1. Delay Cost Negotiations

When objections happen at the start of your sales pitch, delay price talks until you've thoroughly discussed the solution your product offers. For example: "We have a few price options, but let me first explain how our service works and how it might be a good fit for you." Temporarily put customers at ease by making the cost seem flexible, giving you more time to compare the customer's needs to your product solutions. After all, it's beneficial for you and clients to determine whether they're qualified leads before negotiating price.

2. Offer a Case Study

Cutting costs is a top priority for most consumers and companies, even when they have the budget to pay more. Empathize with client concerns, and use relatable case studies to break down their resistance. Say, "I understand that this seems like a lot. I recently had another customer who was uneasy at first, but she discovered that our service simplified her financial accounting so much that she could recover the investment cost within 60 days." A persuasive sales pitch highlights a measurable benefit of the product or an efficient way to use the product.

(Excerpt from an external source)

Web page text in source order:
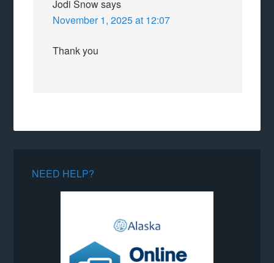
Jodi Snowsays
November 1, 2025 at 12:07
Thank you
NEED HELP?

3. Provide a Price Breakdown

Parting with a large sum is daunting, and customers often need a transparent cost analysis to consider how purchases can fit into their budgets. Encourage customers to think about the cost at its lowest denomination. For a budget-conscious buyer, a $200 annual membership sounds more appealing when you emphasize the monthly cost of $17 or the daily cost of 55 cents.

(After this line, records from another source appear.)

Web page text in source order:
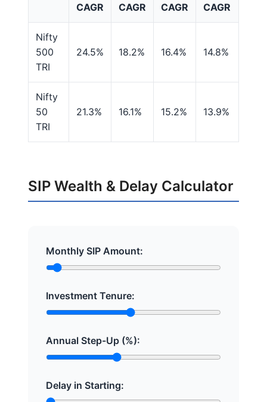
CAGR
CAGR
CAGR
CAGR
Nifty
500
TRI
24.5% 18.2% 16.4% 14.8%
Nifty
50
TRI
21.3% 16.1% 15.2% 13.9%
SIP Wealth & Delay Calculator
Monthly SIP Amount:
Investment Tenure:
Annual Step-Up (%):
Delay in Starting:

When selling an expensive product that customers typically use for years, emphasize how the longevity of the product saves money. For example, a $450 set of dining chairs with a five-year manufacturer warranty equals a worthwhile investment of $90 a year or 24 cents a day. Describe how much use customers can get out of your product, especially if it can maintain good quality long after any coverage expires.

4. Clarify Customer Expectations

Keep in mind, some customers are trying your type of product for the first time, which means they don't have an accurate idea of what it should cost. Others are shopping around and finding lower prices. Respond with, "It makes sense to look for the best deal. What would you expect to pay for this product? What is off-putting about this price?" This sales pitch prompts clients to consider what individual product features offer and how they add more value to the complete solution. You also gain the perfect opportunity to differentiate your value proposition if the customer is comparing you to competitors.

A good sales pitch can be easily adapted to overcome common points of resistance. Understanding what motivates your target clients can help you anticipate their objections and keep your conversion rate climbing.